┌──

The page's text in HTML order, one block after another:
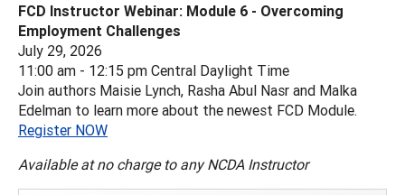
FCD Instructor Webinar: Module 6 - Overcoming
Employment Challenges
July 29, 2026
11:00 am - 12:15 pm Central Daylight Time
Join authors Maisie Lynch, Rasha Abul Nasr and Malka
Edelman to learn more about the newest FCD Module.
Register NOW
Available at no charge to any NCDA Instructor
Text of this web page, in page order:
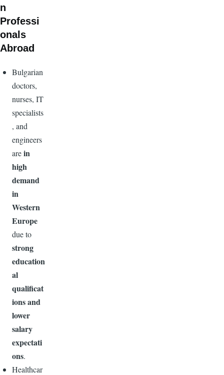
n
Professi
onals
Abroad
Bulgarian
doctors,
nurses, IT
specialists
, and
engineers
arein
high
demand
in
Western
Europe
due to
strong
education
al
qualificat
ions and
lower
salary
expectati
ons.
Healthcar
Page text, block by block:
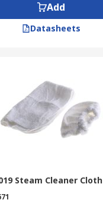
Add
Datasheets
Steam Cleaner Cloth
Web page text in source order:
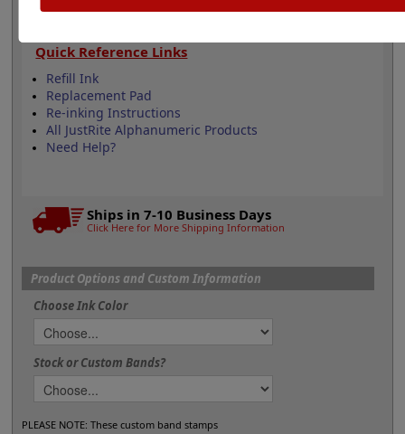
Quick Reference Links
Refill Ink
Replacement Pad
Re-inking Instructions
All JustRite Alphanumeric Products
Need Help?
Ships in 7-10 Business Days
Click Here for More Shipping Information
Product Options and Custom Information
Choose Ink Color
Stock or Custom Bands?
PLEASE NOTE: These custom band stamps
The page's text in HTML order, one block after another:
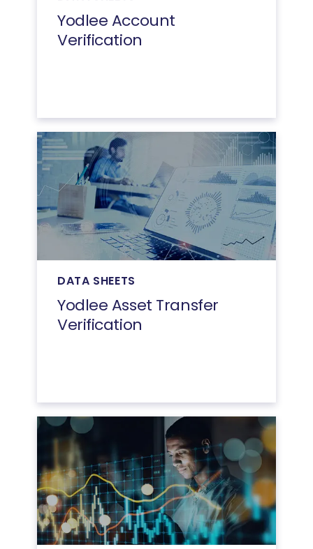
Yodlee Account
Verification
DATA SHEETS
Yodlee Asset Transfer
Verification
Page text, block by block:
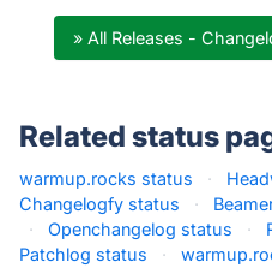
» All Releases -
Related status
warmup.rocks status ·
Changelogfy status
·
·
Openchangelog status ·
Patchlog status
·
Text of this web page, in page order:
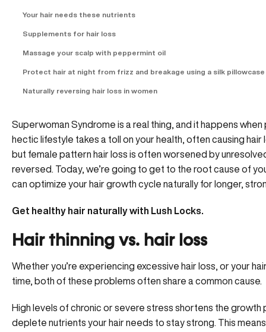
Your hair needs these nutrients
Supplements for hair loss
Massage your scalp with peppermint oil
Protect hair at night from frizz and breakage using a silk pillowcase
Naturally reversing hair loss in women
Superwoman Syndrome is a real thing, and it happens
hectic lifestyle takes a toll on your health, often causing
but female pattern hair loss is often worsened by
reversed. Today, we’re going to get to the root cause of
can optimize your hair growth cycle naturally for longer,
Get healthy hair naturally with Lush Locks.
Hair thinning vs. hair loss
Whether you’re experiencing excessive hair loss, or your
time, both of these problems often share a common cause.
High levels of chronic or severe stress shortens the growth
deplete nutrients your hair needs to stay strong. This
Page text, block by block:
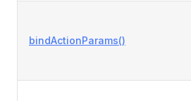
bindActionParams()
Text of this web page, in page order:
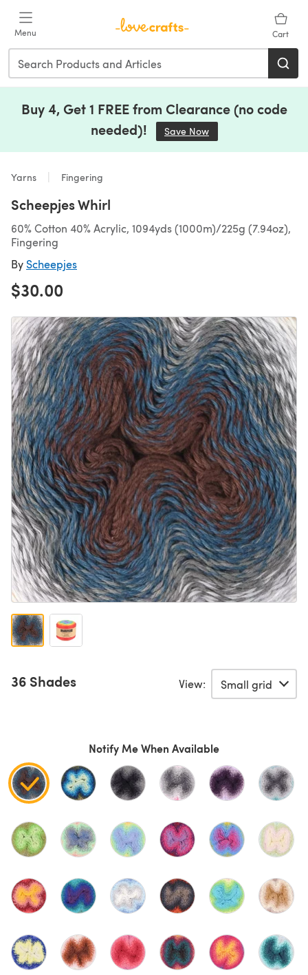
Menu Cart
Buy 4, Get 1 FREE from Clearance (no code
needed)!
Save Now
Yarns Fingering
Scheepjes Whirl
60% Cotton 40% Acrylic, 1094yds (1000m)/225g (7.94oz),
Fingering
By Scheepjes
$30.00
36 Shades View:
Notify Me When Available
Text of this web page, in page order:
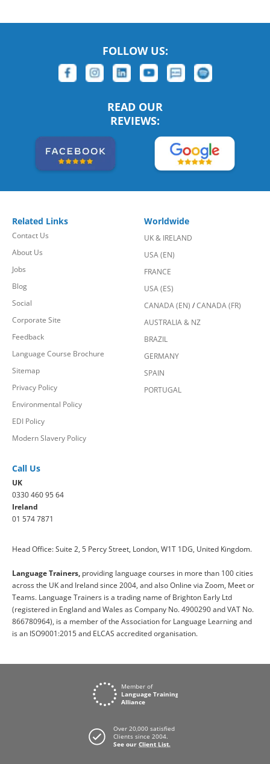
FOLLOW US:
READ OUR
REVIEWS:
Related Links
Contact Us
About Us
Jobs
Blog
Social
Corporate Site
Feedback
Language Course Brochure
Sitemap
Privacy Policy
Environmental Policy
EDI Policy
Modern Slavery Policy
Worldwide
UK & IRELAND
USA (EN)
FRANCE
USA (ES)
CANADA (EN) /CANADA (FR)
AUSTRALIA & NZ
BRAZIL
GERMANY
SPAIN
PORTUGAL
Call Us
UK
0330 460 95 64
Ireland
01 574 7871
Head Office: Suite 2, 5 Percy Street, London, W1T 1DG, United Kingdom.
Language Trainers, providing language courses in more than 100 cities
across the UK and Ireland since 2004, and also Online via Zoom, Meet or
Teams. Language Trainers is a trading name of Brighton Early Ltd
(registered in England and Wales as Company No. 4900290 and VAT No.
866780964), is a member of the Association for Language Learning and
is an ISO9001:2015 and ELCAS accredited organisation.
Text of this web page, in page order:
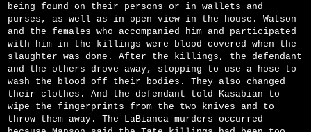
being found on their persons or in wallets and
purses, as well as in open view in the house. Watson
and the females who accompanied him and participated
with him in the killings were blood covered when the
slaughter was done. After the killings, the defendant
and the others drove away, stopping to use a hose to
wash the blood off their bodies. They also changed
their clothes. And the defendant told Kasabian to
wipe the fingerprints from the two knives and to
throw them away. The LaBianca murders occurred
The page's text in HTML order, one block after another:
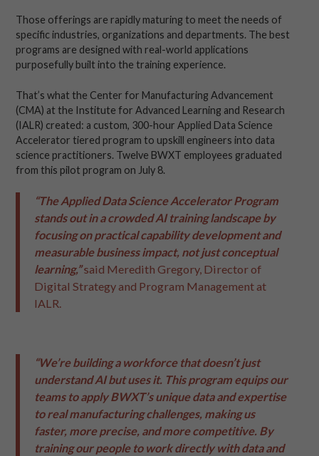
Those offerings are rapidly maturing to meet the needs of
specific industries, organizations and departments. The best
programs are designed with real-world applications
purposefully built into the training experience.
That’s what the Center for Manufacturing Advancement
(CMA) at the Institute for Advanced Learning and Research
(IALR) created: a custom, 300-hour Applied Data Science
Accelerator tiered program to upskill engineers into data
science practitioners. Twelve BWXT employees graduated
from this pilot program on July 8.
“The Applied Data Science Accelerator Program
stands out in a crowded AI training landscape by
focusing on practical capability development and
measurable business impact, not just conceptual
learning,”said Meredith Gregory, Director of
Digital Strategy and Program Management at
IALR.
“We’re building a workforce that doesn’t just
understand AI but uses it. This program equips our
teams to apply BWXT’s unique data and expertise
to real manufacturing challenges, making us
faster, more precise, and more competitive. By
training our people to work directly with data and

└──

— TASK PROMPT —
The copy you produce must match the entries above exactly, except that it has no pictures.

— RESPONSE AREA —
The page's text in HTML order, one block after another:
FCD Instructor Webinar: Module 6 - Overcoming
Employment Challenges
July 29, 2026
11:00 am - 12:15 pm Central Daylight Time
Join authors Maisie Lynch, Rasha Abul Nasr and Malka
Edelman to learn more about the newest FCD Module.
Register NOW
Available at no charge to any NCDA Instructor
Text of this web page, in page order:
n
Professi
onals
Abroad
Bulgarian
doctors,
nurses, IT
specialists
, and
engineers
arein
high
demand
in
Western
Europe
due to
strong
education
al
qualificat
ions and
lower
salary
expectati
ons.
Healthcar
Page text, block by block:
Add
Datasheets
Steam Cleaner Cloth
Web page text in source order:
Quick Reference Links
Refill Ink
Replacement Pad
Re-inking Instructions
All JustRite Alphanumeric Products
Need Help?
Ships in 7-10 Business Days
Click Here for More Shipping Information
Product Options and Custom Information
Choose Ink Color
Stock or Custom Bands?
PLEASE NOTE: These custom band stamps
The page's text in HTML order, one block after another:
Yodlee Account
Verification
DATA SHEETS
Yodlee Asset Transfer
Verification
Page text, block by block:
» All Releases -
Related status
warmup.rocks status ·
Changelogfy status
·
·
Openchangelog status ·
Patchlog status
·
Text of this web page, in page order:
Your hair needs these nutrients
Supplements for hair loss
Massage your scalp with peppermint oil
Protect hair at night from frizz and breakage using a silk pillowcase
Naturally reversing hair loss in women
Superwoman Syndrome is a real thing, and it happens
hectic lifestyle takes a toll on your health, often causing
but female pattern hair loss is often worsened by
reversed. Today, we’re going to get to the root cause of
can optimize your hair growth cycle naturally for longer,
Get healthy hair naturally with Lush Locks.
Hair thinning vs. hair loss
Whether you’re experiencing excessive hair loss, or your
time, both of these problems often share a common cause.
High levels of chronic or severe stress shortens the growth
deplete nutrients your hair needs to stay strong. This
Page text, block by block:
bindActionParams()
Text of this web page, in page order:
Menu Cart
Buy 4, Get 1 FREE from Clearance (no code
needed)!
Save Now
Yarns Fingering
Scheepjes Whirl
60% Cotton 40% Acrylic, 1094yds (1000m)/225g (7.94oz),
Fingering
By Scheepjes
$30.00
36 Shades View:
Notify Me When Available
Text of this web page, in page order:
FOLLOW US:
READ OUR
REVIEWS:
Related Links
Contact Us
About Us
Jobs
Blog
Social
Corporate Site
Feedback
Language Course Brochure
Sitemap
Privacy Policy
Environmental Policy
EDI Policy
Modern Slavery Policy
Worldwide
UK & IRELAND
USA (EN)
FRANCE
USA (ES)
CANADA (EN) /CANADA (FR)
AUSTRALIA & NZ
BRAZIL
GERMANY
SPAIN
PORTUGAL
Call Us
UK
0330 460 95 64
Ireland
01 574 7871
Head Office: Suite 2, 5 Percy Street, London, W1T 1DG, United Kingdom.
Language Trainers, providing language courses in more than 100 cities
across the UK and Ireland since 2004, and also Online via Zoom, Meet or
Teams. Language Trainers is a trading name of Brighton Early Ltd
(registered in England and Wales as Company No. 4900290 and VAT No.
866780964), is a member of the Association for Language Learning and
is an ISO9001:2015 and ELCAS accredited organisation.
Text of this web page, in page order:
being found on their persons or in wallets and
purses, as well as in open view in the house. Watson
and the females who accompanied him and participated
with him in the killings were blood covered when the
slaughter was done. After the killings, the defendant
and the others drove away, stopping to use a hose to
wash the blood off their bodies. They also changed
their clothes. And the defendant told Kasabian to
wipe the fingerprints from the two knives and to
throw them away. The LaBianca murders occurred
The page's text in HTML order, one block after another:
Those offerings are rapidly maturing to meet the needs of
specific industries, organizations and departments. The best
programs are designed with real-world applications
purposefully built into the training experience.
That’s what the Center for Manufacturing Advancement
(CMA) at the Institute for Advanced Learning and Research
(IALR) created: a custom, 300-hour Applied Data Science
Accelerator tiered program to upskill engineers into data
science practitioners. Twelve BWXT employees graduated
from this pilot program on July 8.
“The Applied Data Science Accelerator Program
stands out in a crowded AI training landscape by
focusing on practical capability development and
measurable business impact, not just conceptual
learning,”said Meredith Gregory, Director of
Digital Strategy and Program Management at
IALR.
“We’re building a workforce that doesn’t just
understand AI but uses it. This program equips our
teams to apply BWXT’s unique data and expertise
to real manufacturing challenges, making us
faster, more precise, and more competitive. By
training our people to work directly with data and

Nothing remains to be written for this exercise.